Approach dating interfaith jewish man positive
While waiting just outside the church’s sanctuary for the service to begin, a friend of mine in the choir leaned over and said, “So tell me, what’s a nice Jewish boy like you doing in a place like this? My mind turned to a woman in Gayle’s church, married to a Jew. Gayle in church I stood up and took a few steps from the bench, now a bit defiant. You’re the One who brought Orthodox Jews in my path, just at the time we were in the midst of adopting our son. That had been when the chasm had started to widen, when our hours of talking had gotten us far but not far enough, and we needed to find someone who might help us figure it all out. Ever since the rabbi had told me “it won’t work,” I had stayed away from his synagogue.
You’re the One who put the idea in Gayle’s mind that we’d raise our son Jewish even as she continued directing the music for a church. Rabbi Turtletaub met with each of us together, and then privately. Then one Shabbat morning, for some reason, I felt I wanted to go. And sitting among hundreds of people, the rabbi’s words seemed tailored just for me. But like pieces of a puzzle, everything started to come together.
Ok, so she was more than simply “not Jewish.” When we met, Gayle was quite the devout Christian, a full-time Christian in fact.

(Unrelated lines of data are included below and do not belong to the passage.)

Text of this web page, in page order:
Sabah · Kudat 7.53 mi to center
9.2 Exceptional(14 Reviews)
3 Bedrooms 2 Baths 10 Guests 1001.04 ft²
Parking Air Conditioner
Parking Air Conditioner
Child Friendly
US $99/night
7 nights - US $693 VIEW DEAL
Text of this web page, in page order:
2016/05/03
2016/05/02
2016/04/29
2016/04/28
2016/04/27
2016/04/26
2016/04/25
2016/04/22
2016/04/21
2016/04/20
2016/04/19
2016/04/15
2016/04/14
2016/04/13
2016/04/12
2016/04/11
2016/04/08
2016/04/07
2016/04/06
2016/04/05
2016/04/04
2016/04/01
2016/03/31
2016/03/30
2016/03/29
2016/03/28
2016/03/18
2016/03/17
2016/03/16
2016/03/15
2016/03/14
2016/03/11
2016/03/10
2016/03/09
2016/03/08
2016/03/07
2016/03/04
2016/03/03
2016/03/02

It didn’t matter that she was passionately committed to the church while I had a lukewarm relationship with Judaism. Gayle growing up on the farm I sat on a bench outside the synagogue, trying to collect my thoughts. And she was more than willing to raise our son Jewish. I had already been going to classes at Aish for a year, which happened to be just down the street from the synagogue whose rabbi had made things sound hopeless.

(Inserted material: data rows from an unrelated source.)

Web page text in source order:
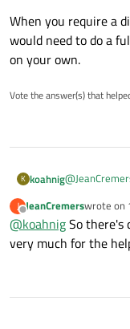
When you require a
would need to do a
on your own.
Vote the answer(s) that
K koahnig@
Hi and
No you have
your tool chain.
In Qt
For example
J
Offline
JeanCremerswrote on
last
@koahnigSo there's
very much for the
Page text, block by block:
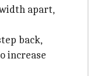
apart,
back,
increase
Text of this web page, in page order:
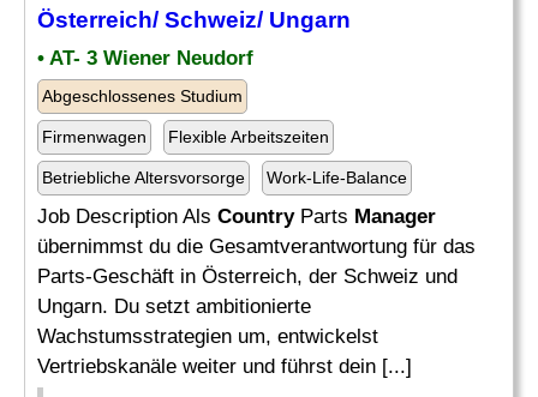
Österreich/ Schweiz/ Ungarn
• AT- 3 Wiener Neudorf
Abgeschlossenes Studium
Firmenwagen Flexible Arbeitszeiten
Betriebliche Altersvorsorge Work-Life-Balance
Job Description Als CountryParts Manager
übernimmst du die Gesamtverantwortung für das
Parts-Geschäft in Österreich, der Schweiz und
Ungarn. Du setzt ambitionierte
Wachstumsstrategien um, entwickelst
Vertriebskanäle weiter und führst dein [...]

Then, we help connect you with Jewish singles – both locally and globally – who fit your dreams.
That’s not just matchmaking; It’s actually pretty magical.
“If Gayle were interested in converting, then you’d have a chance. Before we met, devout Christian that she was, she wasn’t planning on spending her life with a Jew. Gayle’s not quite the devout Christian she used to be.
How do you find that special someone when there are so many "someones"?
He meets with each couple and their families if they wish in order to craft the beautiful occasion that is a symbol of the love two people have for one another.
The essential elements of an interfaith-Jewish ceremony are inclusion and balance.
Want to get an even better handle on your love life?
An All Access subscription allows you to communicate with anyone on the site – even non-subscribers!